> WHAT YOU HAVE TO DO
Across the records below, how many lines include the word "released"? State only the number.

Records from a data collection
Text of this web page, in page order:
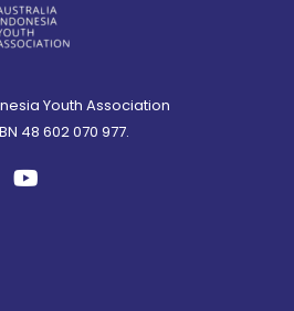
Youth Association
48 602 070 977.
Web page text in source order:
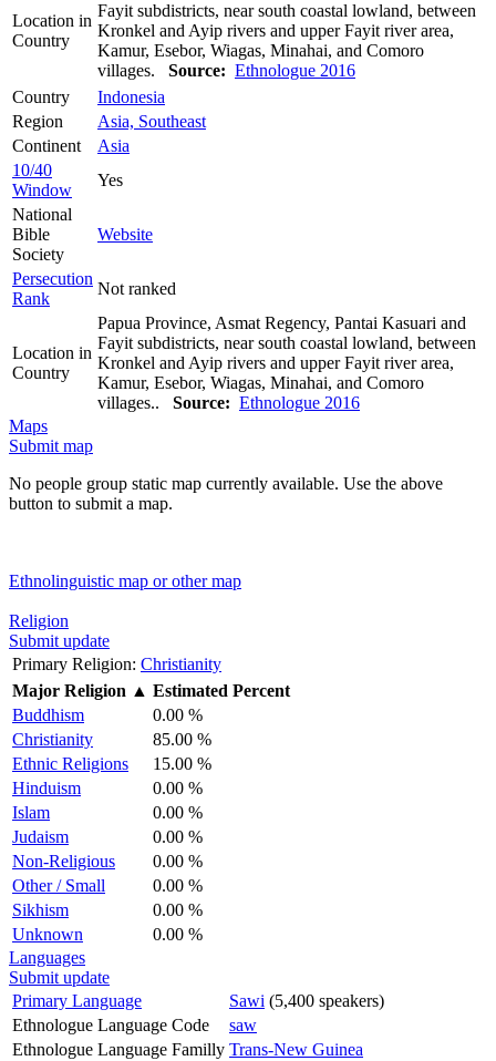
Location in
Country
Fayit subdistricts, near south coastal lowland, between
Kronkel and Ayip rivers and upper Fayit river area,
Kamur, Esebor, Wiagas, Minahai, and Comoro
villages. Source: Ethnologue 2016
Country
Indonesia
Region
Asia, Southeast
Continent
Asia
10/40
Window
Yes
National
Bible
Society
Website
Persecution
Rank
Not ranked
Location in
Country
Papua Province, Asmat Regency, Pantai Kasuari and
Fayit subdistricts, near south coastal lowland, between
Kronkel and Ayip rivers and upper Fayit river area,
Kamur, Esebor, Wiagas, Minahai, and Comoro
villages.. Source: Ethnologue 2016
Maps
Submit map
No people group static map currently available. Use the above
button to submit a map.
Ethnolinguistic map or other map
Religion
Submit update
Primary Religion: Christianity
Major Religion ▲ Estimated Percent
Buddhism
0.00 %
Christianity
85.00 %
Ethnic Religions
15.00 %
Hinduism
0.00 %
Islam
0.00 %
Judaism
0.00 %
Non-Religious
0.00 %
Other / Small
0.00 %
Sikhism
0.00 %
Unknown
0.00 %
Languages
Submit update
Primary Language
Sawi (5,400 speakers)
Ethnologue Language Code
saw
Ethnologue Language Familly Trans-New Guinea
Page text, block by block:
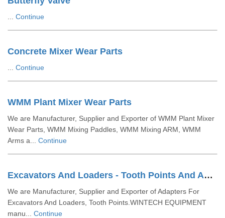
Continue
Concrete Mixer Wear Parts
Continue
WMM Plant Mixer Wear Parts
We are Manufacturer, Supplier and Exporter of WMM Plant Mixer
Wear Parts, WMM Mixing Paddles, WMM Mixing ARM, WMM
Arms a... Continue
Excavators And Loaders - Tooth Points And Adaptors
We are Manufacturer, Supplier and Exporter of Adapters For
Excavators And Loaders, Tooth Points.WINTECH EQUIPMENT
manu... Continue
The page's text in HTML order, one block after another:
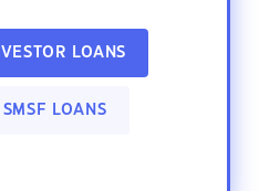
LOANS
LOANS
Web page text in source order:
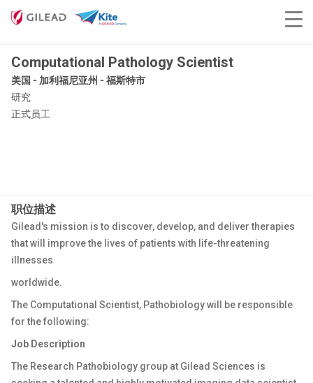
Computational Pathology Scientist
美国 - 加利福尼亚州 - 福斯特市
研究
正式员工
职位描述
Gilead's mission is to discover, develop, and deliver therapies
that will improve the lives of patients with life-threatening
illnesses
worldwide.
The Computational Scientist, Pathobiology will be responsible
for the following:
Job Description
The Research Pathobiology group at Gilead Sciences is
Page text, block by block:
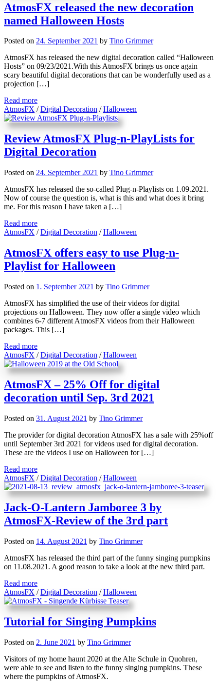
AtmosFX released the new decoration
named Halloween Hosts
Posted on 24. September 2021 by Tino Grimmer
AtmosFX has released the new digital decoration called “Halloween
Hosts” on 09/23/2021.With this AtmosFX brings us once again
scary beautiful digital decorations that can be wonderfully used as a
projection […]
Read more
AtmosFX /Digital Decoration /Halloween
Review AtmosFX Plug-n-PlayLists for
Digital Decoration
Posted on 24. September 2021 by Tino Grimmer
AtmosFX has released the so-called Plug-n-Playlists on 1.09.2021.
Now of course the question is, what is this and what does it bring
me. For this reason I have taken a […]
Read more
AtmosFX /Digital Decoration /Halloween
AtmosFX offers easy to use Plug-n-
Playlist for Halloween
Posted on 1. September 2021 by Tino Grimmer
AtmosFX has simplified the use of their videos for digital
projections on Halloween. They now offer a single video which
combines 6-7 different AtmosFX videos from their Halloween
packages. This […]
Read more
AtmosFX /Digital Decoration /Halloween
AtmosFX – 25% Off for digital
decoration until Sep. 3rd 2021
Posted on 31. August 2021 by Tino Grimmer
The provider for digital decoration AtmosFX has a sale with 25%off
until September 3rd 2021 for videos used for digital decoration.
These are the videos I use on Halloween for […]
Read more
AtmosFX /Digital Decoration /Halloween
Jack-O-Lantern Jamboree 3 by
AtmosFX-Review of the 3rd part
Posted on 14. August 2021 by Tino Grimmer
AtmosFX has released the third part of the funny singing pumpkins
on 11.08.2021. A good reason to take a look at the new third part.
Read more
AtmosFX /Digital Decoration /Halloween
Tutorial for Singing Pumpkins
Posted on 2. June 2021 by Tino Grimmer
Visitors of my home haunt 2020 at the Alte Schule in Quohren,
were able to see and listen to the funny singing pumpkins. These
where the pumpkins of AtmosFX.
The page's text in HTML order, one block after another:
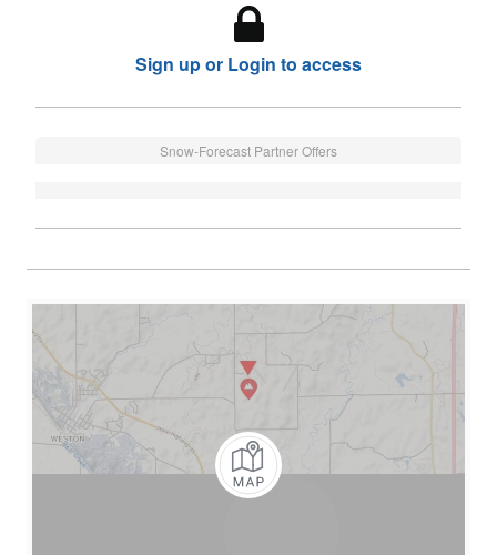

> ANSWER SECTION
4